Я настаиваю на том, что писательство в том виде, как оно сложилось в
Европе и в особенности в России, несовместимо с почетным званием иудея,
которым я горжусь. Моя кровь, отягощенная наследством овцеводов, патриархов
и царей, бунтует против вороватой цыганщины писательского племени. Еще
ребенком меня похитил скрипучий табор немытых романее и сколько-то лет
проваландал по своим похабным маршрутам, тщетно силясь меня обучить своему
единственному ремеслу, единственному искусству - краже.

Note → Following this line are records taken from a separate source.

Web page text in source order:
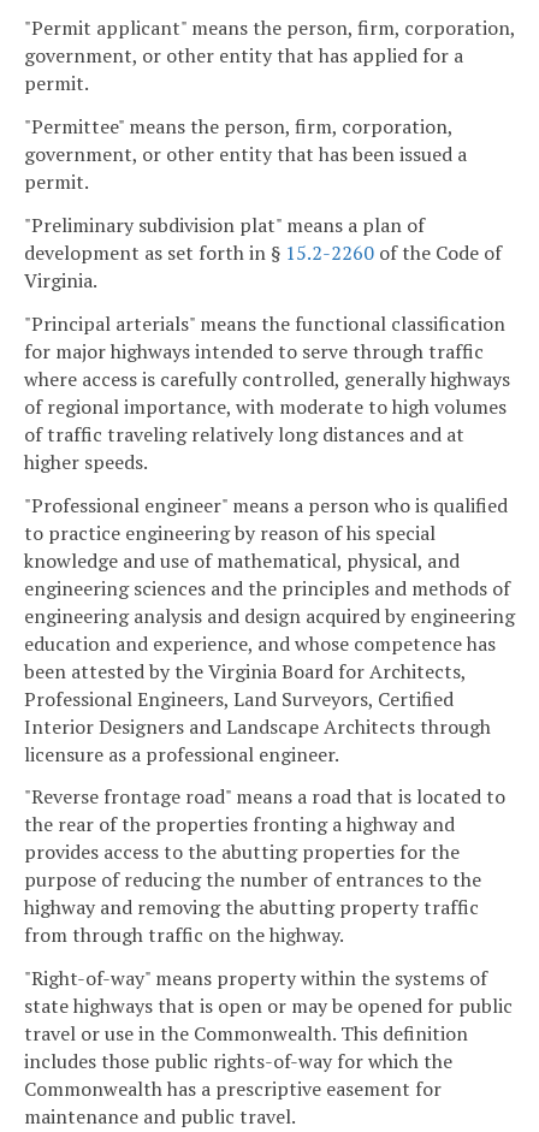
"Permit applicant" means the person, firm, corporation,
government, or other entity that has applied for a
permit.
"Permittee" means the person, firm, corporation,
government, or other entity that has been issued a
permit.
"Preliminary subdivision plat" means a plan of
development as set forth in § 15.2-2260 of the Code of
Virginia.
"Principal arterials" means the functional classification
for major highways intended to serve through traffic
where access is carefully controlled, generally highways
of regional importance, with moderate to high volumes
of traffic traveling relatively long distances and at
higher speeds.
"Professional engineer" means a person who is qualified
to practice engineering by reason of his special
knowledge and use of mathematical, physical, and
engineering sciences and the principles and methods of
engineering analysis and design acquired by engineering
education and experience, and whose competence has
been attested by the Virginia Board for Architects,
Professional Engineers, Land Surveyors, Certified
Interior Designers and Landscape Architects through
licensure as a professional engineer.
"Reverse frontage road" means a road that is located to
the rear of the properties fronting a highway and
provides access to the abutting properties for the
purpose of reducing the number of entrances to the
highway and removing the abutting property traffic
from through traffic on the highway.
"Right-of-way" means property within the systems of
state highways that is open or may be opened for public
travel or use in the Commonwealth. This definition
includes those public rights-of-way for which the
Commonwealth has a prescriptive easement for
maintenance and public travel.

Писательство - это раса с противным запахом кожи и самыми грязными
способами приготовления пищи. Это раса, кочующая и ночующая на своей
блевотине, изгнанная из городов, преследуемая в деревнях, но везде и всюду
близкая к власти, которая ей отводит место в желтых кварталах, как
проституткам. Ибо литература везде и всюду выполняет одно назначение:
помогает начальникам держать в повиновении солдат и помогает судьям чинить
расправу над обреченными.
Писатель - это помесь попугая и попа. Он попка в самом высоком
значении этого слова. Он говорит по-французски, если его хозяин француз, но,
проданный в Персию, скажет по-персидски: "попка-дурак" или "попка хочет
сахару". Попугай не имеет возраста, не знает дня и ночи. Если хозяину
надоест, его накрывают черным платком, и это является для литературы
суррогатом ночи.

13


Было два брата Шенье - презренный младший весь принадлежит литературе,
казненный старший сам ее казнил.
Тюремщики любят читать романы и больше, чем кто-либо, нуждаются в
литературе.
На таком-то году моей жизни бородатые взрослые мужчины в рогатых
меховых шапках занесли надо мной кремневый нож с целью меня оскопить. Судя
по всему, это были священники своего племени: от них пахло луком, романами и
козлятиной.
И все было страшно, как в младенческом сне. Nel mezzo dеl`cammin di
nostra vita - на середине жизненной дороги я был остановлен в дремучем
советском лесу разбойниками, которые назвались моими судьями. То были старцы
с жилистыми шеями и маленькими гусиными головами, недостойными носить бремя
лет.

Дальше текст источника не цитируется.